Professor Qi has written that China ought to take a few profound lessons from the question of Korean nuclearisation: that the process of becoming a great country requires taking a long-term strategic view, rational thought, and the ability to judge both strength and the chance of success.
In October, China’s Ministry of Commerce requested all regions of China to carry out the United Nations’ decision of 12 September within 120 days. While North Korean firms and joint ventures would be shut during that time, North Korean workers could continue working in China until their contracts are up. This included the entertainers at Beijing’s Myohyangsan and other cold noodle restaurants, attendants at the hotel of the Huaxi Village Socialist New Farm, construction workers in Shenyang, and auto parts workers in Dandong.
Fire with Fire, Freeze for Freeze
On 20 October, Choe Son-hui 崔善姬, chief of the North American department of North Korea’s foreign ministry, described nuclear capability to be ‘a matter of life and death’ for North Korea. The country, she said, would not negotiate on this issue with the US, which simply had to peacefully coexist with North Korea as nuclear-armed nations, or it would ‘return fire with fire’. According to Russia’s state news agency, Rossiya Segodnya, the Russian Foreign Minister Sergei Lavrov, speaking at a non-proliferation conference in Moscow, stressed the importance of diplomacy for the resolution of the crisis, and that the most important goal was to prevent the outbreak of military conflict, lest it lead to a major catastrophe. He urged the international community to support the Russian–Chinese Roadmap for peace on the peninsula. The roadmap consists of three phases: a ‘freeze for freeze’ (North Korea to stop missile and nuclear tests in exchange for the US and Korea suspending their joint military exercises); direct diplomatic talks between Washington and Pyongyang, and Seoul and Pyongyang; and, finally, multilateral talks to ensure both regional and global security. Both Russia and China are concerned that the crisis will lead to a further buildup of American military power in their region.

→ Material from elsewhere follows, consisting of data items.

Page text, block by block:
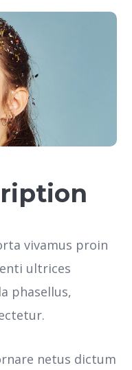
vivamus proin
ultrices
phasellus,
netus dictum
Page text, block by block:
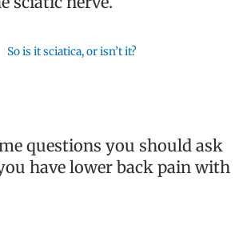
So is it sciatica, or isn’t it?
questions you should ask
have lower back pain with
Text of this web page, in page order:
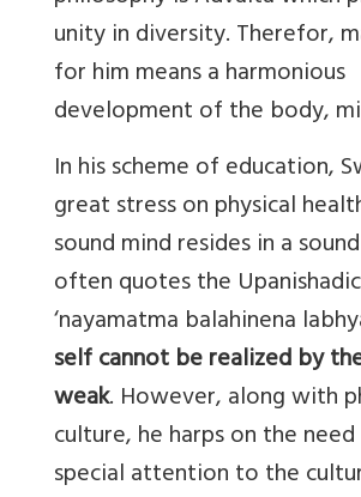
unity in diversity. Therefor,
for him means a harmonious
development of the body,
In his scheme of education,
great stress on physical
sound mind resides in a
often quotes the
‘nayamatma balahinena
self cannot be realized by
weak. However, along with
culture, he harps on the
special attention to the

Meanwhile, the China Daily reported that during the period of China’s National Day and eight-day Golden Week holiday, no Chinese tour groups travelled to South Korea, which, for the last decade, has been one of Chinese tourists’ top destinations. The paper reported that this was a result of South Korea’s deployment of the Terminal High Altitude Area Defense system (THAAD). This was a well-planned protest, and not solely about THAAD.
At a regular press conference of Foreign Ministry spokesman Geng Shuang 耿爽 on 23 October, a reporter asked: ‘According to the latest trade figures released today, in the past nine months of this year, China’s trade with the DPRK raised by 3.7 per cent. China’s exports to North Korea increased by twenty-one per cent, while imports from North Korea dropped by sixteen per cent. What do these figures mean in terms of how enthusiastic China is in enforcing relevant UN Security Council resolutions?’5 Geng answered:
First of all, China has been comprehensively, accurately, earnestly and strictly implementing the DPRK-related resolutions adopted by the UN Security Council and fulfilling its due international obligations. There is no doubt about that. Second, as close neighbours, China and the DPRK maintain normal exchanges and cooperation. Third, I want to stress, as is stated in the Security Council resolutions, that measures imposed are not intended to have adverse humanitarian consequences for the civilian population of the DPRK or to affect negatively or restrict those activities, including economic activities and cooperation, food aid and humanitarian assistance, that are not prohibited by resolutions.
Geng stressed that the use of military force would only create more trouble.
Postscript: Political Games
The XXIII Olympics Winter Games opened on 9 February 2018 in Pyeongchang. The meticulously planned opening included the dramatic entry of North and South Korean athletes together under the Korean Unification Flag. North Korea’s formal head of state, the ninety-year-old Kim Yong-nam travelled to Pyeongchang at Kim Jong-un’s behest, along with Kim Yo-jong, Kim Jong-un’s younger sister, who was the first of the Kim dynasty to step onto South Korean soil. This seemed to be a very big turning point in the resolution of the crisis. However, the real drama had taken place the day before.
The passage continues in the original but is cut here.